Em 2015 ou 2016, recebi um e-mail de uma pessoa que dizia ter lido meus textos sobre “neonazismo”, afirmando que o problema estava no fato de eu não ter reconhecido o caráter mítico (místico?) do mesmo. Como me considero a personificação da racionalidade, simplesmente descartei a mensagem, sem preocupar-me em guardar o nome do remetente. Já neste ano de 2017, descobri uma dissertação de mestrado cuja leitura me fez relembrar aquele e-mail descartado, sem resposta, levando-me a desconfiar que o autor possa ser o remetente.

 

 

Concretamente, trata-se de Éderson da Rosa Pereira, com a dissertação Grupos neonazistas no Rio Grande do Sul: da realidade virtual à ficção histórica, defendida em 2016, na Universidade de Santo Amaro (UNISA). Depois de ter enfrentado algumas dúvidas sobre a identidade do autor, espero ter, agora, algumas informações básicas sobre ele. Trata-se de um afrodescendente, graduado em Filosofia, aparentemente pertencente ao clero da Igreja Católica Apostólica Romana, mesmo que em seu Currículo Lattes não conste um curso regular de Teologia – em todo caso, há indícios de possuir vínculos com a Igreja. O fato de haver referências a trabalhos seus sobre Kant – o filósofo da Aufklärung, do “Esclarecimento” (“Esclarecimento é a saída do homem de sua menoridade, da qual ele próprio é culpado”) –, cujos textos aparentemente leu no original, aumentou meu interesse por seu trabalho.
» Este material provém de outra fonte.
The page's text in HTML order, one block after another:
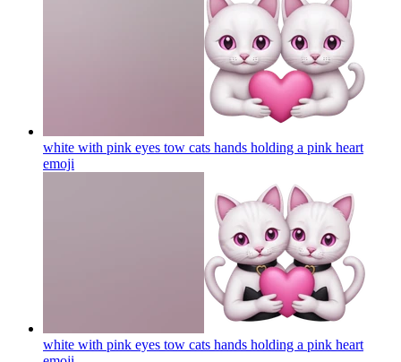
white with pink eyes tow cats hands holding a pink heart
emoji
white with pink eyes tow cats hands holding a pink heart
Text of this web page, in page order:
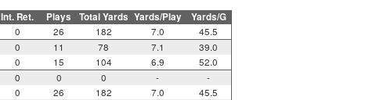
Int. Ret. Plays Total Yards Yards/Play Yards/G
0 26 182 7.0
45.5
0 11 78 7.1
39.0
0 15 104 6.9
52.0
0 0 0 -
-
0 26 182 7.0
45.5
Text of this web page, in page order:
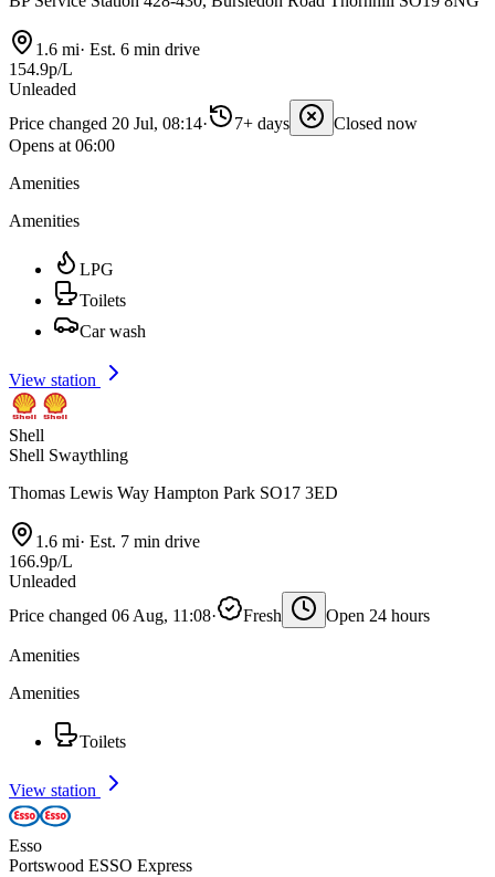
1.6 mi· Est. 6 min drive
154.9p/L
Unleaded
Price changed 20 Jul, 08:14· 7+ days
Closed now
Opens at 06:00
Amenities
Amenities
LPG
Toilets
Car wash
View station
Shell
Shell Swaythling
Thomas Lewis Way Hampton Park SO17 3ED
1.6 mi· Est. 7 min drive
166.9p/L
Unleaded
Price changed 06 Aug, 11:08· Fresh Open 24 hours
Amenities
Amenities
Toilets
View station
Esso
Portswood ESSO Express

De fato, para quem – como eu – foi vítima dos impropérios destemperados, das inomináveis agressões verbais da mestre em Antropologia Adriana Abreu Magalhães Dias, a dissertação de Éderson Pereira é um exemplo de respeito pessoal e acadêmico, de ponderação. Meu nome aparece umas 40 vezes no texto. Inclusive minha “diferença” com Adriana Dias está registrada: “As afirmações de Adriana Dias sobre o número de neonazistas existentes no Brasil, e que eles estão vinculados ao separatismo do sul, sem, contudo, demonstrar provas concretas, são dois motivos para que seus escritos não sejam uma das referências bibliográficas relevantes neste trabalho, embora importantes para a academia. Esses e outros apontamentos ao trabalho da autora foram, primeiramente, assinalados por René Gertz” (p. 124).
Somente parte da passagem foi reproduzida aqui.